Single-member districts

  • “United Russia” won in 203 single-mandate constituencies out of 225. The Communist Party of the Russian Federation and “A Just Russia” won seven each, and the LDPR won in five constituencies. “Civic Platform” and “Rodina” each had one victory in single-member constituencies. In most cases, parties did not face competition from United Russia.

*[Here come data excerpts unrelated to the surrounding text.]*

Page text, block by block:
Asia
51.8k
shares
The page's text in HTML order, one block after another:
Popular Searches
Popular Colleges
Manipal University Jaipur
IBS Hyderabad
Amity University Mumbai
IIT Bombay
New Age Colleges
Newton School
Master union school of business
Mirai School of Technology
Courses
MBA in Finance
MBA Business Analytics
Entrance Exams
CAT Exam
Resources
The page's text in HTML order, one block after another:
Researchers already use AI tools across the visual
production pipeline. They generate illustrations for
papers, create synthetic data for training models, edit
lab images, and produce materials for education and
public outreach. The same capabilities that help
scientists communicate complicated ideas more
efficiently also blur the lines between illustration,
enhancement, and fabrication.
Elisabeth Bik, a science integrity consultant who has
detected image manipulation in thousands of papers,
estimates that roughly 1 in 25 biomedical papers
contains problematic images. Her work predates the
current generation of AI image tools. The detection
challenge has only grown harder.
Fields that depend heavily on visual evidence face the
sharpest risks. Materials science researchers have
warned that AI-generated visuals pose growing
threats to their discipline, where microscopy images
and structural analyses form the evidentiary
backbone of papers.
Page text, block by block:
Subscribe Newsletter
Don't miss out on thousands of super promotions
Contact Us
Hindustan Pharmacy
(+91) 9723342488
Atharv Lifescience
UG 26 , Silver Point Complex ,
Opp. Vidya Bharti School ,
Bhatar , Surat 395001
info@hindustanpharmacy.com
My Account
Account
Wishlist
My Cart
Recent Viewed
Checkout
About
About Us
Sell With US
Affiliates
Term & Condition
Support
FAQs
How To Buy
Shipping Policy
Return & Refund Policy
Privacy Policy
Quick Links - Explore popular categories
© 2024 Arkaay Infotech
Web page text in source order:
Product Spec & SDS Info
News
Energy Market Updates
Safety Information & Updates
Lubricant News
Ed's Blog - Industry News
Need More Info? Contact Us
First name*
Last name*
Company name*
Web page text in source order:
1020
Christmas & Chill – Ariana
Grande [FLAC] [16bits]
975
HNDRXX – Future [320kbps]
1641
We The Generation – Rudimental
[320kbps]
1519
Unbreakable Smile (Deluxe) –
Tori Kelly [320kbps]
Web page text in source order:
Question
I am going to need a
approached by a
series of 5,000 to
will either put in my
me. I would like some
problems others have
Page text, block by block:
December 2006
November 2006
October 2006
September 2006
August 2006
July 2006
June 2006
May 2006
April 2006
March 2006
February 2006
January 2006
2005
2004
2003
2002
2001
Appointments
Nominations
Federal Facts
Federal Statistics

  • In 18 single-mandate constituencies, United Russia did not field strong candidates. The heads of key committees and her supporters from other parties remained. United Russia vacated two seats for small parties: the leaders of Rodina and Civic Platform, Alexei Zhuravlev and Rifat Shaikhutdinov. In Adygea, Vladislav Reznik decided to run not from United Russia, but as a self-nominated candidate after the Spanish prosecutor's office put him on the international wanted list on suspicion of involvement in organized crime.

Regional elections

  • Elections to 39 regional parliaments were also held on a single voting day. Most of them will have four parliamentary parties, but in some regions other political forces have also entered the legislative assemblies. Members of Yabloko entered the Legislative Assembly of St. Petersburg and the Pskov region. Also, the “Growth Party” entered the St. Petersburg Legislative Assembly.

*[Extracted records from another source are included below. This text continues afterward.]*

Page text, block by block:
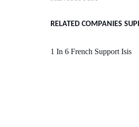
RELATED COMPANIES
1 In 6 French Support Isis
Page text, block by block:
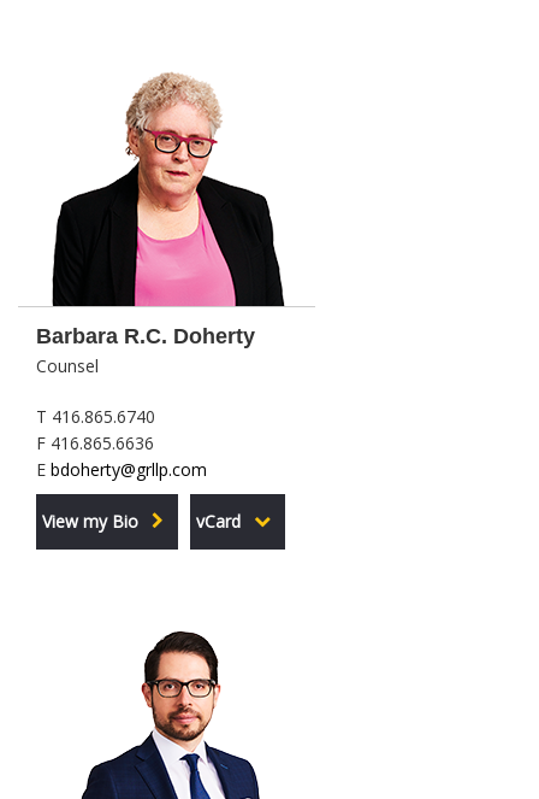
Barbara R.C. Doherty
Counsel
T 416.865.6740
F 416.865.6636
E bdoherty@grllp.com
View my Bio vCard
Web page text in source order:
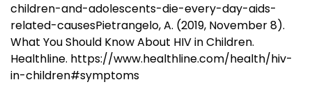
children-and-adolescents-die-every-day-aids-
related-causesPietrangelo, A. (2019, November 8).
What You Should Know About HIV in Children.
Healthline. https://www.healthline.com/health/hiv-
in-children#symptoms
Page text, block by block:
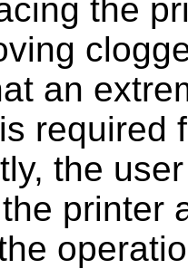
the
an
required
the
printer
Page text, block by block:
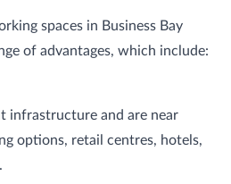
spaces in Business Bay
of advantages, which include:
infrastructure and are near
options, retail centres, hotels,
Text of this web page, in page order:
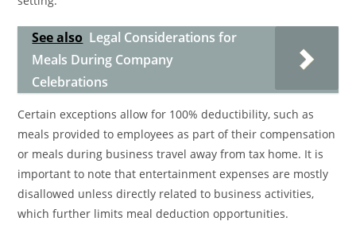
See also Legal Considerations for
Meals During Company
Celebrations
Certain exceptions allow for 100% deductibility, such as
meals provided to employees as part of their compensation
or meals during business travel away from tax home. It is
important to note that entertainment expenses are mostly
disallowed unless directly related to business activities,
which further limits meal deduction opportunities.
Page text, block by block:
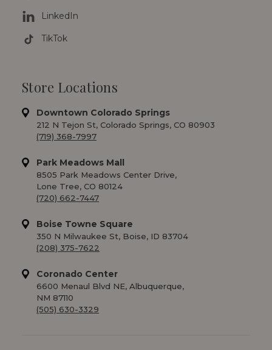
LinkedIn
TikTok
Store Locations
Downtown Colorado Springs
212 N Tejon St, Colorado Springs, CO 80903
(719) 368-7997
Park Meadows Mall
8505 Park Meadows Center Drive,
Lone Tree, CO 80124
(720) 662-7447
Boise Towne Square
350 N Milwaukee St, Boise, ID 83704
(208) 375-7622
Coronado Center
6600 Menaul Blvd NE, Albuquerque,
NM 87110
(505) 630-3329
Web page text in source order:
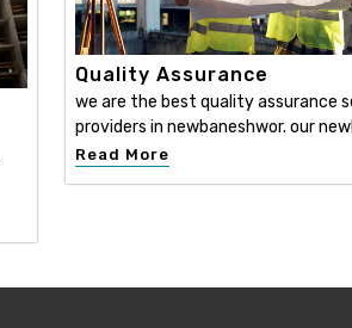
Quality Assurance
we are the best quality assurance
providers in newbaneshwor. our
Read More
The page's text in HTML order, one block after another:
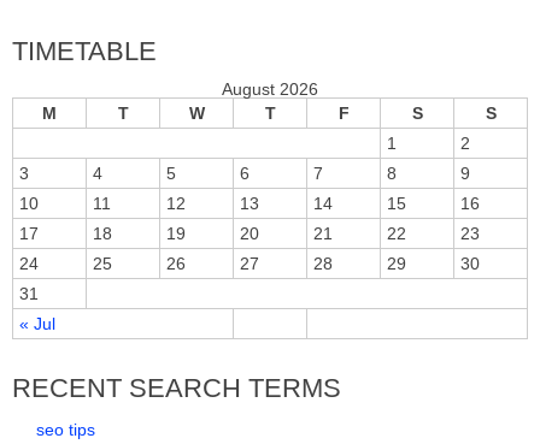
TIMETABLE
August 2026
M
T W T F S S
« Jul
1
2
3
4 5 6 7 8
9
10
11 12 13 14 15
16
17
18 19 20 21 22
23
24
25 26 27 28 29
30
31
RECENT SEARCH TERMS
seo tips
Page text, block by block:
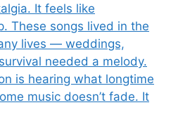
It feels like
These songs lived in the
lives — weddings,
needed a melody.
is hearing what longtime
music doesn’t fade. It
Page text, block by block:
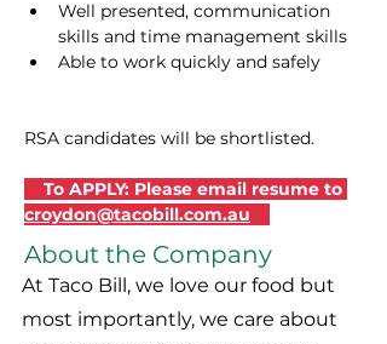
Well presented, communication
skills and time management skills
Able to work quickly and safely
RSA candidates will be shortlisted.
    To APPLY: Please email resume to
croydon@tacobill.com.au
About the Company
At Taco Bill, we love our food but
most importantly, we care about
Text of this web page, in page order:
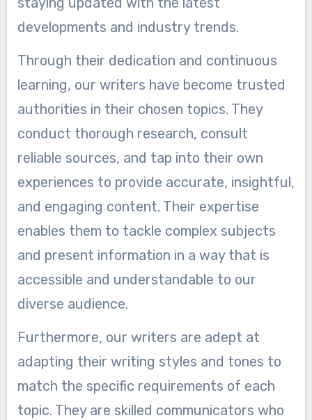
developments and industry trends.
Through their dedication and continuous
learning, our writers have become trusted
authorities in their chosen topics. They
conduct thorough research, consult
reliable sources, and tap into their own
experiences to provide accurate, insightful,
and engaging content. Their expertise
enables them to tackle complex subjects
and present information in a way that is
accessible and understandable to our
diverse audience.
Furthermore, our writers are adept at
adapting their writing styles and tones to
match the specific requirements of each
topic. They are skilled communicators who

  • The heads of the region were also elected on September 18. In all regions, the governors who were the acting heads of the subjects won. In the Chechen region, Ramzan Kadyrov won a preliminary victory; in the Tula region, former presidential security guard Alexei Dyumin won. In Komi, Sergei Gaplikov won, in the Tver region - a native of the special services Igor Rudenya, in the Ulyanovsk region - Sergei Morozov, in Tuva - Sholban Kara-ool, in the Trans-Baikal Territory - Natalya Zhdanova.